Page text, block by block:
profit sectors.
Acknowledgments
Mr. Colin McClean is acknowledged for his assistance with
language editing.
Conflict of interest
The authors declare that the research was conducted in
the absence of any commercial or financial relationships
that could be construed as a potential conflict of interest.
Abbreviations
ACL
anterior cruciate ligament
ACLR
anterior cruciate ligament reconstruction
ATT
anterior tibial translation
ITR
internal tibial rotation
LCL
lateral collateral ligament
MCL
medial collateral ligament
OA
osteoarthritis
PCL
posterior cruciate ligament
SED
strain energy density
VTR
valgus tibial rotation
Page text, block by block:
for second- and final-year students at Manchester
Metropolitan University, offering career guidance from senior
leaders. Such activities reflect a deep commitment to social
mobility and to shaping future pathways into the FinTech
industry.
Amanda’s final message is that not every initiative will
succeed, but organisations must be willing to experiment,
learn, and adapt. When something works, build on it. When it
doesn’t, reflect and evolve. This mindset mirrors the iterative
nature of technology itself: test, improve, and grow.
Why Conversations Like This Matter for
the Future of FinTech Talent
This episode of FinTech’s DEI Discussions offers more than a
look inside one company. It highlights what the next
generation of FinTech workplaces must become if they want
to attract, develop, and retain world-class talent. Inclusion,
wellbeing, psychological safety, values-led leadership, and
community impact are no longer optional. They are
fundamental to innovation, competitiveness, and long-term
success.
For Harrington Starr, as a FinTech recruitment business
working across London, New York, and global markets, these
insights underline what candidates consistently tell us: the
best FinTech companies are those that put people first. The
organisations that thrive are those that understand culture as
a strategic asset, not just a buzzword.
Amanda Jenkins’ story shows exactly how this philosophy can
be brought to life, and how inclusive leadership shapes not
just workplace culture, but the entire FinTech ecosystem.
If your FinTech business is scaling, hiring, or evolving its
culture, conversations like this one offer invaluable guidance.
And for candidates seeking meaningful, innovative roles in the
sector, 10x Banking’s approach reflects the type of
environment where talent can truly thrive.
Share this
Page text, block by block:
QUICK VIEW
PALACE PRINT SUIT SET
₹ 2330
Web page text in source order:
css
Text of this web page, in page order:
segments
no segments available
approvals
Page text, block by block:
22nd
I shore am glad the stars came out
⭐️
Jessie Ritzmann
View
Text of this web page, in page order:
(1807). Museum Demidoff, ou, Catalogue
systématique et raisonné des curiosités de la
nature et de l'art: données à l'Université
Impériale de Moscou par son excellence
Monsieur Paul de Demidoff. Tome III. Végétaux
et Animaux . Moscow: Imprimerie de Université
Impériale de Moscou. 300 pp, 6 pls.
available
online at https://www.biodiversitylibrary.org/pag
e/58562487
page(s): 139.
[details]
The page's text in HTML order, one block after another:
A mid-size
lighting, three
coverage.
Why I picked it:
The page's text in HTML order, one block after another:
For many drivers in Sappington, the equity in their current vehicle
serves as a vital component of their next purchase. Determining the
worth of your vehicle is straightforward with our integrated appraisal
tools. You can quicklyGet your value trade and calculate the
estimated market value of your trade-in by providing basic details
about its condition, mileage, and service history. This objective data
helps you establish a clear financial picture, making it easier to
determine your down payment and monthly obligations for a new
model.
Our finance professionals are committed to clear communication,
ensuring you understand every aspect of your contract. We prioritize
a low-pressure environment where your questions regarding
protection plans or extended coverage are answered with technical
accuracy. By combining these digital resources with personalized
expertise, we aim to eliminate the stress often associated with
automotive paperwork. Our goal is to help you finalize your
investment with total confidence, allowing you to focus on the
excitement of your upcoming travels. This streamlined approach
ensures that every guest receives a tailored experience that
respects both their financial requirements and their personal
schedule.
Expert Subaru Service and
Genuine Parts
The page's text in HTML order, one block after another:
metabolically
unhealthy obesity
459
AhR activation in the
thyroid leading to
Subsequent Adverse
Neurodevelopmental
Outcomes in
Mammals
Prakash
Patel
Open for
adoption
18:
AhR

> _What the exercise asks_
Pull out each record as written and restate it exactly.

> _Solution for this task_
Page text, block by block:
profit sectors.
Acknowledgments
Mr. Colin McClean is acknowledged for his assistance with
language editing.
Conflict of interest
The authors declare that the research was conducted in
the absence of any commercial or financial relationships
that could be construed as a potential conflict of interest.
Abbreviations
ACL
anterior cruciate ligament
ACLR
anterior cruciate ligament reconstruction
ATT
anterior tibial translation
ITR
internal tibial rotation
LCL
lateral collateral ligament
MCL
medial collateral ligament
OA
osteoarthritis
PCL
posterior cruciate ligament
SED
strain energy density
VTR
valgus tibial rotation
Page text, block by block:
for second- and final-year students at Manchester
Metropolitan University, offering career guidance from senior
leaders. Such activities reflect a deep commitment to social
mobility and to shaping future pathways into the FinTech
industry.
Amanda’s final message is that not every initiative will
succeed, but organisations must be willing to experiment,
learn, and adapt. When something works, build on it. When it
doesn’t, reflect and evolve. This mindset mirrors the iterative
nature of technology itself: test, improve, and grow.
Why Conversations Like This Matter for
the Future of FinTech Talent
This episode of FinTech’s DEI Discussions offers more than a
look inside one company. It highlights what the next
generation of FinTech workplaces must become if they want
to attract, develop, and retain world-class talent. Inclusion,
wellbeing, psychological safety, values-led leadership, and
community impact are no longer optional. They are
fundamental to innovation, competitiveness, and long-term
success.
For Harrington Starr, as a FinTech recruitment business
working across London, New York, and global markets, these
insights underline what candidates consistently tell us: the
best FinTech companies are those that put people first. The
organisations that thrive are those that understand culture as
a strategic asset, not just a buzzword.
Amanda Jenkins’ story shows exactly how this philosophy can
be brought to life, and how inclusive leadership shapes not
just workplace culture, but the entire FinTech ecosystem.
If your FinTech business is scaling, hiring, or evolving its
culture, conversations like this one offer invaluable guidance.
And for candidates seeking meaningful, innovative roles in the
sector, 10x Banking’s approach reflects the type of
environment where talent can truly thrive.
Share this
Page text, block by block:
QUICK VIEW
PALACE PRINT SUIT SET
₹ 2330
Web page text in source order:
css
Text of this web page, in page order:
segments
no segments available
approvals
Page text, block by block:
22nd
I shore am glad the stars came out
⭐️
Jessie Ritzmann
View
Text of this web page, in page order:
(1807). Museum Demidoff, ou, Catalogue
systématique et raisonné des curiosités de la
nature et de l'art: données à l'Université
Impériale de Moscou par son excellence
Monsieur Paul de Demidoff. Tome III. Végétaux
et Animaux . Moscow: Imprimerie de Université
Impériale de Moscou. 300 pp, 6 pls.
available
online at https://www.biodiversitylibrary.org/pag
e/58562487
page(s): 139.
[details]
The page's text in HTML order, one block after another:
A mid-size
lighting, three
coverage.
Why I picked it:
The page's text in HTML order, one block after another:
For many drivers in Sappington, the equity in their current vehicle
serves as a vital component of their next purchase. Determining the
worth of your vehicle is straightforward with our integrated appraisal
tools. You can quicklyGet your value trade and calculate the
estimated market value of your trade-in by providing basic details
about its condition, mileage, and service history. This objective data
helps you establish a clear financial picture, making it easier to
determine your down payment and monthly obligations for a new
model.
Our finance professionals are committed to clear communication,
ensuring you understand every aspect of your contract. We prioritize
a low-pressure environment where your questions regarding
protection plans or extended coverage are answered with technical
accuracy. By combining these digital resources with personalized
expertise, we aim to eliminate the stress often associated with
automotive paperwork. Our goal is to help you finalize your
investment with total confidence, allowing you to focus on the
excitement of your upcoming travels. This streamlined approach
ensures that every guest receives a tailored experience that
respects both their financial requirements and their personal
schedule.
Expert Subaru Service and
Genuine Parts
The page's text in HTML order, one block after another:
metabolically
unhealthy obesity
459
AhR activation in the
thyroid leading to
Subsequent Adverse
Neurodevelopmental
Outcomes in
Mammals
Prakash
Patel
Open for
adoption
18:
AhR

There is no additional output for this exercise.